Segment Open
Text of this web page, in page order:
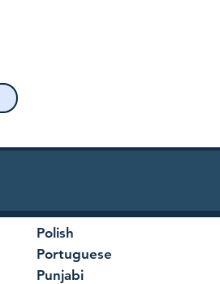
Polish
Portuguese
Punjabi
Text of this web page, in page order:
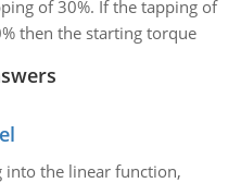
of 30%. If the tapping of
then the starting torque
into the linear function,
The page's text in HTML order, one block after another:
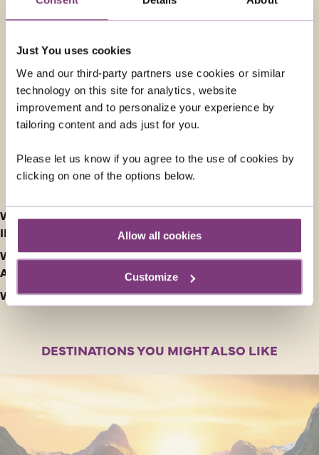
Just You uses cookies
We and our third-party partners use cookies or similar
technology on this site for analytics, website
improvement and to personalize your experience by
tailoring content and ads just for you.
Please let us know if you agree to the use of cookies by
clicking on one of the options below.
Allow all cookies
Customize
42 daysfrom
£18,759 was
EXPLORE
FREQUENTLY ASKED QUESTIONS ABOUT SOLO
GUIDED HOLIDAYS IN AUSTRALIA
WHAT ARE THE BEST TOURING HOLIDAYS FOR SOLOS
IN AUSTRALIA?
WHAT ARE THE HIGHLIGHTS OF SINGLES HOLIDAYS TO
AUSTRALIA?
WHAT IS THE FOOD LIKE IN AUSTRALIA?
DESTINATIONS YOU MIGHT ALSO LIKE
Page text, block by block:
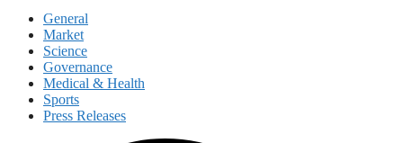
General
Market
Science
Governance
Medical & Health
Sports
Press Releases
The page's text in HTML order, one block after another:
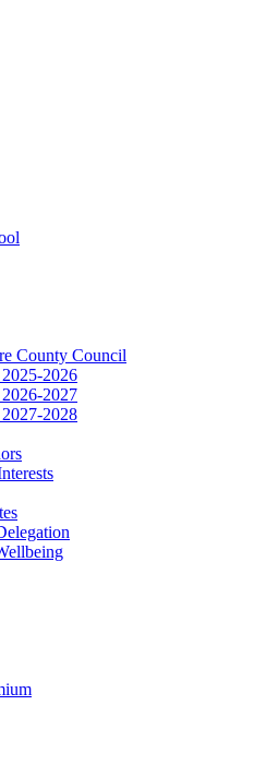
Segment Closed
What to produce = Output every record exactly, minus the pictures.

Task answer =
Text of this web page, in page order:
Polish
Portuguese
Punjabi
Text of this web page, in page order:
of 30%. If the tapping of
then the starting torque
into the linear function,
The page's text in HTML order, one block after another:
Just You uses cookies
We and our third-party partners use cookies or similar
technology on this site for analytics, website
improvement and to personalize your experience by
tailoring content and ads just for you.
Please let us know if you agree to the use of cookies by
clicking on one of the options below.
Allow all cookies
Customize
42 daysfrom
£18,759 was
EXPLORE
FREQUENTLY ASKED QUESTIONS ABOUT SOLO
GUIDED HOLIDAYS IN AUSTRALIA
WHAT ARE THE BEST TOURING HOLIDAYS FOR SOLOS
IN AUSTRALIA?
WHAT ARE THE HIGHLIGHTS OF SINGLES HOLIDAYS TO
AUSTRALIA?
WHAT IS THE FOOD LIKE IN AUSTRALIA?
DESTINATIONS YOU MIGHT ALSO LIKE
Page text, block by block:
General
Market
Science
Governance
Medical & Health
Sports
Press Releases
The page's text in HTML order, one block after another:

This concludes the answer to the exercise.